Les peuples bantous du Sud... Épisode 2
Maîtres du fer et de la poussière

Préparé par : Dr Alia Amer
Une démographe spécialisée dans les études de genre
Représentant des pays d'Afrique du Nord auprès de l'Union africaine pour les études démographiques
qualités
Les caractéristiques prédominantes des peuples bantous du sud sont négroïdes, avec des variations locales dans la mesure où la lignée a absorbé des éléments caucasiens (hamitiques), en particulier au Moyen-Orient ; des éléments du peuple Huntu à l'ouest, et la taille, cependant, est moyenne ou légèrement supérieure à la moyenne (168 cm), et peut-être était-elle sensiblement plus grande à l'est.
La couleur varie du noir, comme au Swaziland, au brun clair chez les Herero. Les cheveux sont toujours frisés, peu fournis sur le corps et le visage, et n'apparaissent sur le visage qu'à partir du troisième trimestre de vie.
L'influence caucasienne est manifeste dans les proportions modérées du nez, la mâchoire légèrement proéminente et les lèvres, et est généralement associée à une taille plus élevée. On observe également ce phénomène chez les Zoulous et les Tsengas. Inversement, certains traits des Bushmen ont pu apparaître dans la branche occidentale, notamment une tête généralement allongée, caractéristique commune aux deux branches.
La propagation de la circoncision
L'excision est courante dans les régions orientales, bien que certaines tribus l'aient abandonnée. On pense également qu'elle persiste chez certaines populations, même si cette pratique est peu connue.
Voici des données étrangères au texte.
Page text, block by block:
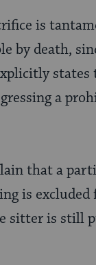
is
by death,
a
that a
is
sitter is still
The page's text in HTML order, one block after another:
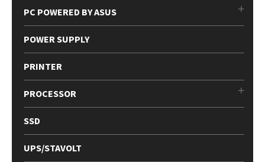
PC POWERED BY ASUS
POWER SUPPLY
PRINTER
PROCESSOR
SSD
UPS/STAVOLT

Dans de nombreuses tribus, il est d'usage de tailler les incisives pour leur donner une forme pointue, de les extraire et de pratiquer des cicatrices et des marques sur le visage, aussi bien dans les régions orientales que occidentales.
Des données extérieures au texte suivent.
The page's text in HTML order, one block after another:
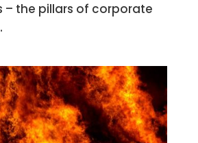
– the pillars of corporate
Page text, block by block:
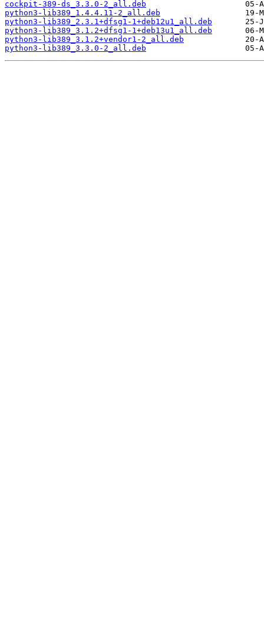
cockpit-389-ds_3.3.0-2_all.deb
python3-lib389_1.4.4.11-2_all.deb
python3-lib389_2.3.1+dfsg1-1+deb12u1_all.deb
python3-lib389_3.1.2+dfsg1-1+deb13u1_all.deb
python3-lib389_3.1.2+vendor1-2_all.deb
python3-lib389_3.3.0-2_all.deb

Certains clans zoulous ont également la coutume de s'amputer le bout des doigts, une coutume qui leur aurait été transmise par les Bushmen ou les Hottentots.
D'un point de vue social, ce groupe bantou se compose de plusieurs tribus, chacune avec son propre chef et un territoire à défendre. Si le groupe s'affaiblit et se fragmente, l'intégration se perd. Chaque élément s'intègre à la tribu à laquelle les circonstances le conduisent. La formation d'une tribu repose non pas sur la parenté et la lignée, mais sur le regroupement et l'organisation.
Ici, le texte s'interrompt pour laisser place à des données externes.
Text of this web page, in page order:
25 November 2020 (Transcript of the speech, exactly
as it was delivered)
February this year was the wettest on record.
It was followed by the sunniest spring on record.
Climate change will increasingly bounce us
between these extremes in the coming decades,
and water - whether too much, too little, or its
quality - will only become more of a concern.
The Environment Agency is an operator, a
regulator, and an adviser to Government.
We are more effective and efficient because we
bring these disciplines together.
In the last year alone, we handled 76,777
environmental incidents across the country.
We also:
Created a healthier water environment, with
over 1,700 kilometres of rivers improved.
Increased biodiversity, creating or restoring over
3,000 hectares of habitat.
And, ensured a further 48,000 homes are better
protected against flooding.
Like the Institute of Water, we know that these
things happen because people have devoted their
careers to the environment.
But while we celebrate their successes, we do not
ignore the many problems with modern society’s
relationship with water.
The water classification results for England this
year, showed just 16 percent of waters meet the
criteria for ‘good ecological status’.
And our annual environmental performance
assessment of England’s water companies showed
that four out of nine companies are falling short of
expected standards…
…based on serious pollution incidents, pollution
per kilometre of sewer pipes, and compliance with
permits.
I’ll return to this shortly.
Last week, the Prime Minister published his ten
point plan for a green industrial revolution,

Ainsi, les circonstances de la formation de chaque tribu diffèrent. De ce fait, nombre d'entre elles étaient relativement petites, comptant entre mille et deux mille personnes, mais le phénomène d'expansion et de regroupement de tribus dispersées a abouti à la formation d'un grand nombre de tribus importantes que l'on peut qualifier de peuples, comme les Sotho, les Swazi et les Bamanguato.